| Work order |
Your answer must be every line of the data below that holds the string "different", copied exactly.

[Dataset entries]
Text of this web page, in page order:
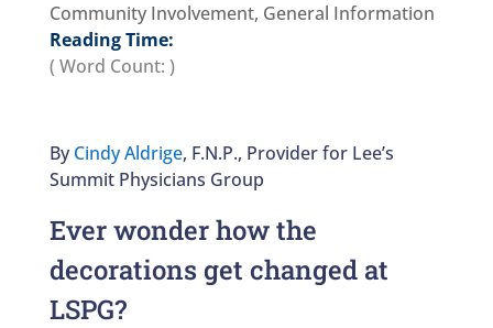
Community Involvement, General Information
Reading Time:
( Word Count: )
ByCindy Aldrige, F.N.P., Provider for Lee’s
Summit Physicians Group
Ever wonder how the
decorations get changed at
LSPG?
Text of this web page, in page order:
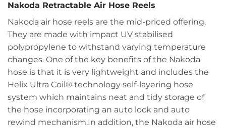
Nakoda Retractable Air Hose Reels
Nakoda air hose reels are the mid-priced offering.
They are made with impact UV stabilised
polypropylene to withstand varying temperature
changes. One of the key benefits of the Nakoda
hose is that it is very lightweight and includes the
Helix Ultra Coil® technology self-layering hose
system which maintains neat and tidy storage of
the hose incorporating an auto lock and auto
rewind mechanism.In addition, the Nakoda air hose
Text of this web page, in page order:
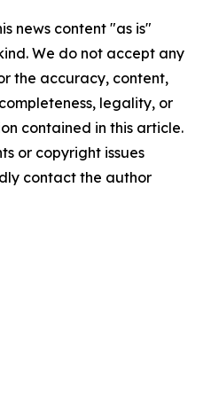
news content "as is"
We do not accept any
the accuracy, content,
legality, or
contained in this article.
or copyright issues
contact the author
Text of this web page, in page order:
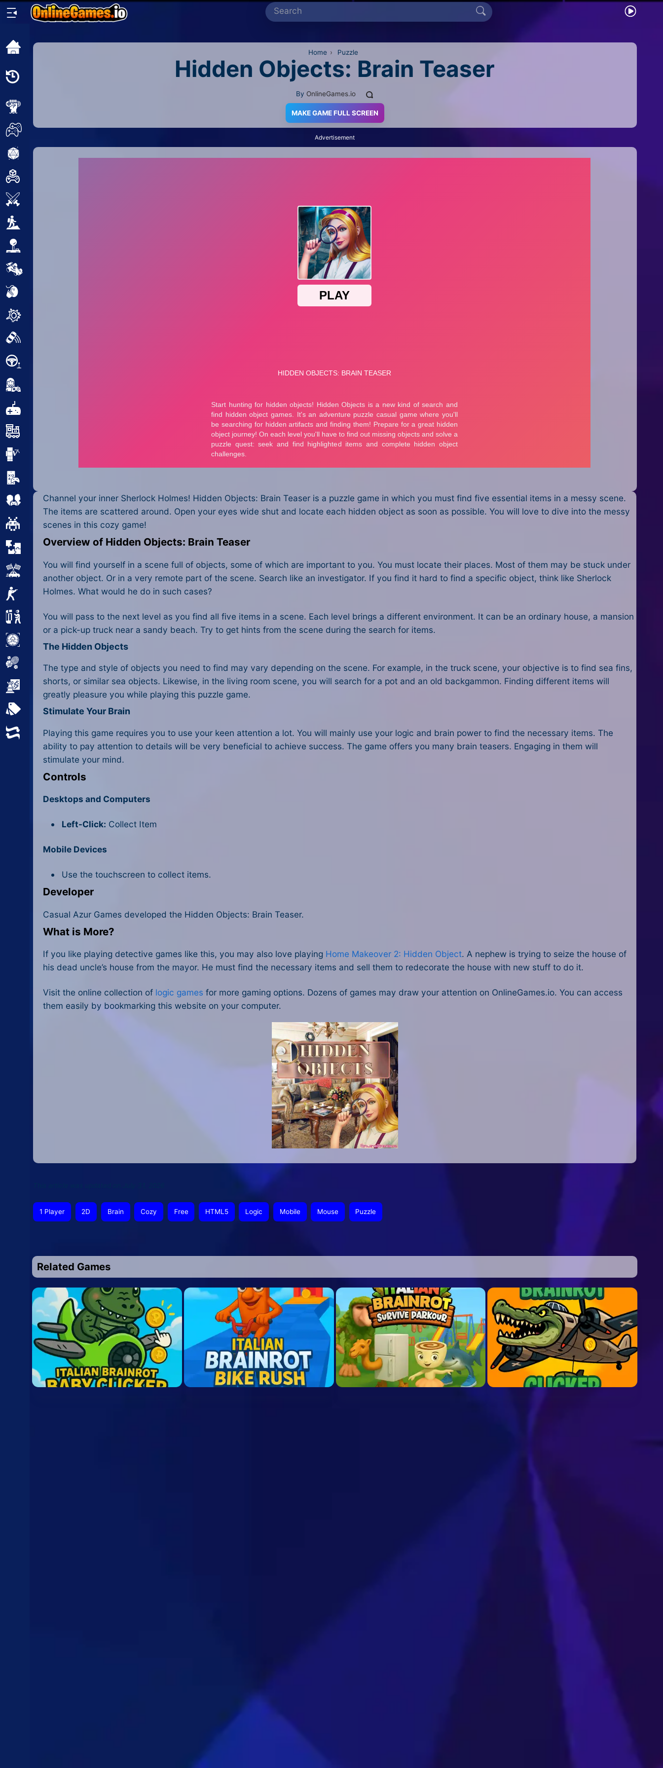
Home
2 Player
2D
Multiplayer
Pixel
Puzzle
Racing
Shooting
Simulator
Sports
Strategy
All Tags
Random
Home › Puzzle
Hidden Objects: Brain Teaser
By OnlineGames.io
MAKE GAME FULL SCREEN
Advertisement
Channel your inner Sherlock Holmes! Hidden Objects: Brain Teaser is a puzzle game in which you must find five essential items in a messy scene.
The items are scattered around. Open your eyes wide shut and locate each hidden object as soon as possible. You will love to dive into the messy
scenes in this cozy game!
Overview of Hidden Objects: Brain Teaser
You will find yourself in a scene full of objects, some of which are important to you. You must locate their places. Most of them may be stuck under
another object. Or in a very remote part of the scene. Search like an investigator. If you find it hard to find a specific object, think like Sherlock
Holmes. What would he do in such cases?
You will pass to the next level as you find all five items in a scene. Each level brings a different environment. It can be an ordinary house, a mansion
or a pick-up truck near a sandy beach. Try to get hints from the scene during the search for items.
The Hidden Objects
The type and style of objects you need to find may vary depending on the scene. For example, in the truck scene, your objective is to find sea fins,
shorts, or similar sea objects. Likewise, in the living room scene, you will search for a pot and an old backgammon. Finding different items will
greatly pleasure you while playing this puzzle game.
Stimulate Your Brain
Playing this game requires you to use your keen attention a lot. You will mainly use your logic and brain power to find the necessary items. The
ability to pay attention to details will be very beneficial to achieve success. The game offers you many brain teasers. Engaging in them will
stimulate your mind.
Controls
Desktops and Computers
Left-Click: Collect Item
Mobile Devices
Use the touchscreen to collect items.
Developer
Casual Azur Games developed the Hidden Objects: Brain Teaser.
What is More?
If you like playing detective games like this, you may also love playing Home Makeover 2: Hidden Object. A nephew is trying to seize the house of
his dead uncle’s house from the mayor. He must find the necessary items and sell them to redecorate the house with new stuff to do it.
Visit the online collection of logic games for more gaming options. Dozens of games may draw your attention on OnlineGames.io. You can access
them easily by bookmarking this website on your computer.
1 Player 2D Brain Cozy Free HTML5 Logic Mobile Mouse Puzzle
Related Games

| Written solution |
You will pass to the next level as you find all five items in a scene. Each level brings a different environment. It can be an ordinary house, a mansion
shorts, or similar sea objects. Likewise, in the living room scene, you will search for a pot and an old backgammon. Finding different items will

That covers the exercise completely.